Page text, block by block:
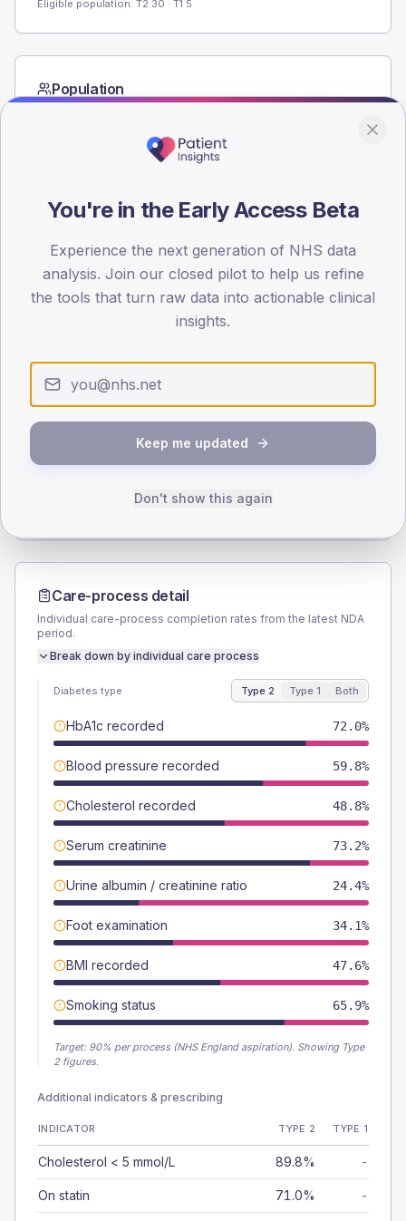
Eligible population: T2 30 · T1 5
Population
15
SEX SPLIT
410
TYPE 1
Total
Care-process detail
Individual care-process completion rates from the latest NDA
period.
Break down by individual care process
Diabetes type Type 2 Type 1 Both
HbA1c recorded 72.0%
Blood pressure recorded 59.8%
Cholesterol recorded 48.8%
Serum creatinine 73.2%
Urine albumin / creatinine ratio 24.4%
Foot examination 34.1%
BMI recorded 47.6%
Smoking status 65.9%
Target: 90% per process (NHS England aspiration). Showing Type
2 figures.
Additional indicators & prescribing
INDICATOR TYPE 2 TYPE 1
Cholesterol < 5 mmol/L 89.8% -
On statin 71.0% -
You're in the Early Access Beta
Experience the next generation of NHS data
analysis. Join our closed pilot to help us refine
the tools that turn raw data into actionable clinical
insights.
Keep me updated
Don't show this again
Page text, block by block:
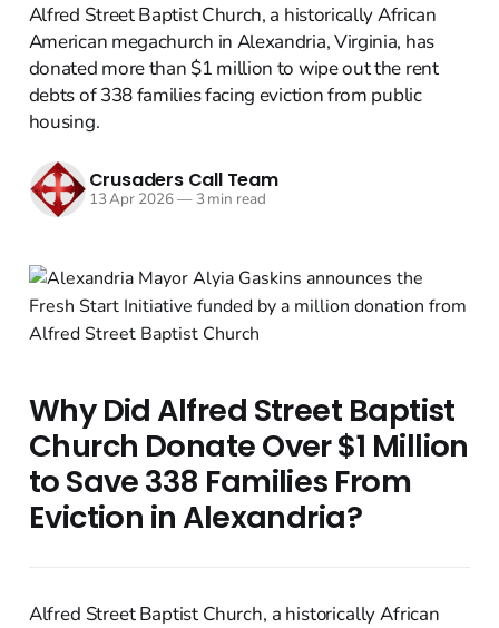
Alfred Street Baptist Church, a historically African
American megachurch in Alexandria, Virginia, has
donated more than $1 million to wipe out the rent
debts of 338 families facing eviction from public
housing.
Crusaders Call Team
13 Apr 2026—3 min read
Why Did Alfred Street Baptist
Church Donate Over $1 Million
to Save 338 Families From
Eviction in Alexandria?
Alfred Street Baptist Church, a historically African
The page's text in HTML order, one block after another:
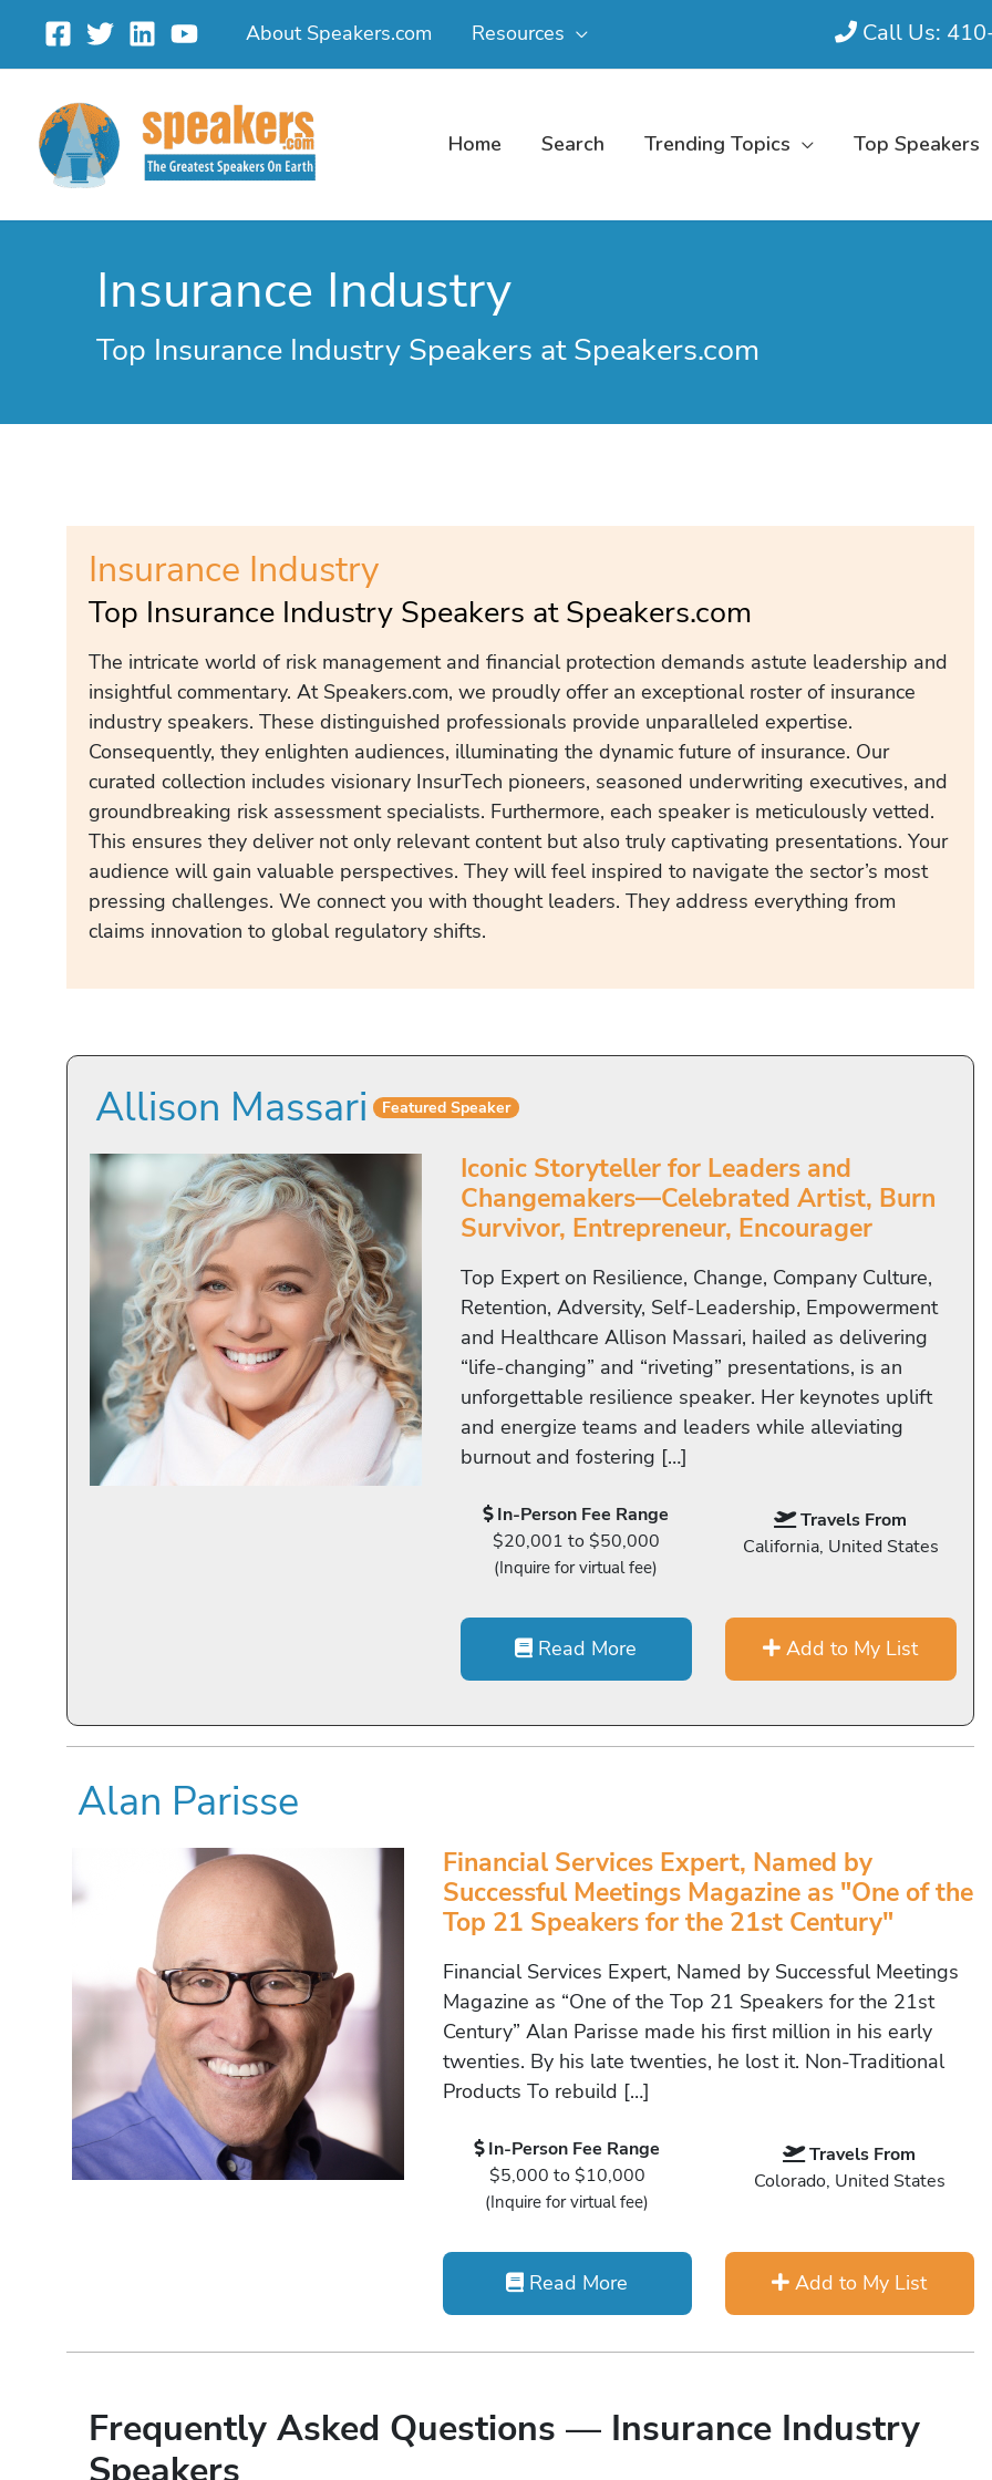
content
About Speakers.com Resources Call Us:
Home Search Trending Topics Top Speakers
Insurance Industry
Top Insurance Industry Speakers at Speakers.com
Insurance Industry
Top Insurance Industry Speakers at Speakers.com
The intricate world of risk management and financial protection demands astute leadership and
insightful commentary. At Speakers.com, we proudly offer an exceptional roster of insurance
industry speakers. These distinguished professionals provide unparalleled expertise.
Consequently, they enlighten audiences, illuminating the dynamic future of insurance. Our
curated collection includes visionary InsurTech pioneers, seasoned underwriting executives, and
groundbreaking risk assessment specialists. Furthermore, each speaker is meticulously vetted.
This ensures they deliver not only relevant content but also truly captivating presentations. Your
audience will gain valuable perspectives. They will feel inspired to navigate the sector’s most
pressing challenges. We connect you with thought leaders. They address everything from
claims innovation to global regulatory shifts.
Allison Massari Featured Speaker
Iconic Storyteller for Leaders and
Changemakers—Celebrated Artist, Burn
Survivor, Entrepreneur, Encourager
Top Expert on Resilience, Change, Company Culture,
Retention, Adversity, Self-Leadership, Empowerment
and Healthcare Allison Massari, hailed as delivering
“life-changing” and “riveting” presentations, is an
unforgettable resilience speaker. Her keynotes uplift
and energize teams and leaders while alleviating
burnout and fostering […]
In-Person Fee Range
$20,001 to $50,000
(Inquire for virtual fee)
Travels From
California, United States
Read More Add to My List
Alan Parisse
Financial Services Expert, Named by
Successful Meetings Magazine as "One of the
Top 21 Speakers for the 21st Century"
Financial Services Expert, Named by Successful Meetings
Magazine as “One of the Top 21 Speakers for the 21st
Century” Alan Parisse made his first million in his early
twenties. By his late twenties, he lost it. Non-Traditional
Products To rebuild […]
In-Person Fee Range
$5,000 to $10,000
(Inquire for virtual fee)
Travels From
Colorado, United States
Read More Add to My List
Frequently Asked Questions — Insurance Industry

Instructions for the task: Please return the lines above that run from the line containing "Smoking status 65.9%" to the line containing "Experience the next generation of NHS data", inclusive, exactly and with no other lines.

Response to the task:
Smoking status 65.9%
Target: 90% per process (NHS England aspiration). Showing Type
2 figures.
Additional indicators & prescribing
INDICATOR TYPE 2 TYPE 1
Cholesterol < 5 mmol/L 89.8% -
On statin 71.0% -
You're in the Early Access Beta
Experience the next generation of NHS data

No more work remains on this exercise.